13 Dec Climbing the Camel

My two brothers  and I went hiking Saturday afternoon. We happened to be in Phoenix, Arizona, where my mother lives. As all of us are from the east coast, we think of wooded trails whenever we say “hiking.” Here in Arizona,  I expected a sandy trail and a leisurely desert walk. We went to a Phoenix park called Camelback, a rocky hill just northwest of town. It’s a major tourist attraction, so popular that you might have to park a mile away and walk to get to the trail.

From the parking lot, Camelback doesn’t look daunting. It’s an impressive sandstone slab but, from all appearances, no more than a twenty minute walk to the crest. Steep, sure, but there are steps and then, at the top, a little lookout for photo-taking. Problem is, the crest you see from the parking lot is just the first leg of a much longer, much steeper hike. Apparently, nobody who’s new to Camelback understands this. It looks like you walk up those steep dirt steps for a quarter mile and then you’re done. Only when you get to the top of that first leg do you realize that there’s a second, steeper leg. And, then, only after you’ve climbed the second steeper leg do you realize that there’s a third even-steeper leg. By that time you’re too deep in – it’s like a bad relationship: you’ve got so much into it, you can’t bring yourself to quit. Little do you know that there are third, fourth, and fifth increasingly steeper sections. By the time you’re done, you will have trekked over a mile up 1400 feet, where it gets so rocky and so steep that you are nearly crawling on all fours to reach the top.
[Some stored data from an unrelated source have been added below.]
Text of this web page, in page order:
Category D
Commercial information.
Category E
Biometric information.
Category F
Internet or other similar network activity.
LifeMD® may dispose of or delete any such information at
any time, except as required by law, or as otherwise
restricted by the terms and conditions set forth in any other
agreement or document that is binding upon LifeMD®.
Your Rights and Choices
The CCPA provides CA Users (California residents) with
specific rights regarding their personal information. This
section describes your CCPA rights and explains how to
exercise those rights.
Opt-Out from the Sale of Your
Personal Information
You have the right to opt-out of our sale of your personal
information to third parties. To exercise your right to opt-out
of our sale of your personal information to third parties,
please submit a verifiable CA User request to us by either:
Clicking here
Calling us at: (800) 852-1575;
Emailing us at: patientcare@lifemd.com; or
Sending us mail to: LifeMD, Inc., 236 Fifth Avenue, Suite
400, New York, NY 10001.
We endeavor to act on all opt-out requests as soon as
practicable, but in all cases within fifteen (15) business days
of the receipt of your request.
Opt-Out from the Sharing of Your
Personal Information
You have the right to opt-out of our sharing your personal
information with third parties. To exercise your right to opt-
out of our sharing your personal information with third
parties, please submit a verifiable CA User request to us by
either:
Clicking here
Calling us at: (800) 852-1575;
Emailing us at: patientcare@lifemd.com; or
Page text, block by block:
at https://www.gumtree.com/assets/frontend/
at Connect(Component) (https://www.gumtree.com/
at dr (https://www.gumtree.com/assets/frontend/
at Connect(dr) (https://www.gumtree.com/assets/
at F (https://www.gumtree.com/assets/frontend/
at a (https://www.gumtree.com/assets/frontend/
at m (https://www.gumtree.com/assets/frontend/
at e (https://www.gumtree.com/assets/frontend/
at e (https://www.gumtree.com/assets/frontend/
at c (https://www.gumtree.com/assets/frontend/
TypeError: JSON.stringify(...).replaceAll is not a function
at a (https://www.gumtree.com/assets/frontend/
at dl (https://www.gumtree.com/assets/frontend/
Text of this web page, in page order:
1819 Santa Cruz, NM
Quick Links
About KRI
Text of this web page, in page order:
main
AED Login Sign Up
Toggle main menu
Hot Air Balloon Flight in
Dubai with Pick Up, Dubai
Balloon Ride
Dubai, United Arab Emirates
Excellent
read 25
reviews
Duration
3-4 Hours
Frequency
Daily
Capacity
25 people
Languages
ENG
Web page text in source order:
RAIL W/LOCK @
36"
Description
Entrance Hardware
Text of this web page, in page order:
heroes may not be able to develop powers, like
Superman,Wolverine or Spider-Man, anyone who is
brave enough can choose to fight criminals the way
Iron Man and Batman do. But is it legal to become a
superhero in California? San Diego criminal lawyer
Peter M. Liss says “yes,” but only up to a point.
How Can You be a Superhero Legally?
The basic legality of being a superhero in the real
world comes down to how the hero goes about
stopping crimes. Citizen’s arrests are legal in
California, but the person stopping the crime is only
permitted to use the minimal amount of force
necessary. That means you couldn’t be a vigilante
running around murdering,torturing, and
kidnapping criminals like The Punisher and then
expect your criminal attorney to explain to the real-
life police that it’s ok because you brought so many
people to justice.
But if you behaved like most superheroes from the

So, there are crowds of cheery, thoroughly unprepared hikers at the bottom — children, retirees, dogs on leashes, pot-bellied tourists —- who haven’t a clue that, short of wearing crampons and doing some real mountain climbing, this will be as tough a climb as they will ever attempt. The varying degrees of shock and amazement expressed by these climbers, once they’re on their way, is something to see. Nobody can believe what is happening and yet almost nobody is willing to turn back. Everyone, except the hardbodies who bound past like mountain goats, is panting and sweating and squinting up, always up and up, in disbelief. One teenaged girl I passed, peered up at her advanced partners and shouted, “My head hurts!”

It may say something about the blind, driving American spirit that so many tourists make an attempt to get to the top of this steep pile of rock. The popularity of a hill like this—that so many would waste an afternoon risking life and limb for a chance to get a good view—may also measure the quality of leisure that one nation enjoys. You can bet that, when the pioneers wagoned out this way, they didn’t burn their precious time climbing hills for no good reason, no matter how pretty the view.

I pitied the scrub trees that jutted occasionally from the rocks, their branches polished by so many hapless hand grips. I pitied, too, the couples who thought this would make a great first date. Said one beau to his would-be mate at the bottom of the mountain: “Ready for the big climb?” She smiled shyly and said, “No.”

Once I was on my breathless way, I was grateful to those ahead of me who slowed the pace of my climb and I was relieved whenever my shoe laces needed tightening. You’ll never see so many excuses to dawdle as you will see on this trail. I left my brothers behind, not because I was determined to beat them to the top but only because I didn’t trust that I’d go all the way if I slowed down.  I couldn’t stand the thought that I wouldn’t make it to the top. This must have explained the psychology of most of my fellow hikers as they shook their heads in disbelief and continued to peer up in puzzlement, as if to say, “This is a joke, right? How could anyone put a mountain like this so close to the road and invite any and everybody to hike up it without posting a warning sign?”

At one point, a woman ahead of me was slipping back—butt first—in my direction and I had to refrain from giving her a helpful two-handed push. I imagine that in a problematic environment like this, people clambering and stumbling every which way over boulders the size of compact cars, there may be plenty of misunderstandings about who’s getting in who’s way. I swear that half the rocks I gripped were slippery with somebody else’s sweat.

If you’re not accustomed to steep climbs over boulders the size of compact cars, you won’t understand that going down could be harder than going up. This sounds like yet another cruel joke, doesn’t it? The problem is, having hurled yourself up the mountain and overtaxed your legs, you are now – happily at the summit – aware that your thigh and calf muscles are twitching like a Zumba pro. Only when you begin your descent will you realize that those muscle can’t resist the bullying pull of gravity. The result is a lot of stumbling and sliding as your legs give way every time you step off a boulder. Dogs have a distinct advantage, being lower to the ground and quadrupeds. So you can add dog envy to the list of indignities you may suffer on your hike.


Which is not to say I didn’t enjoy it. I enjoyed it immensely, in great part because I survived. I imagine that, as hordes of tourist take on this hike, somebody suffers a sprained ankle or broken foot or leg every day. My mother says, “Somebody’s always having to get rescued from Camelback Mountain.” Maybe there was a warning sign at the bottom that I didn’t see it. As one young hiker said in disbelief, “I’m seeing all these old people walking up here and I’m thinking, What the hell is going on?”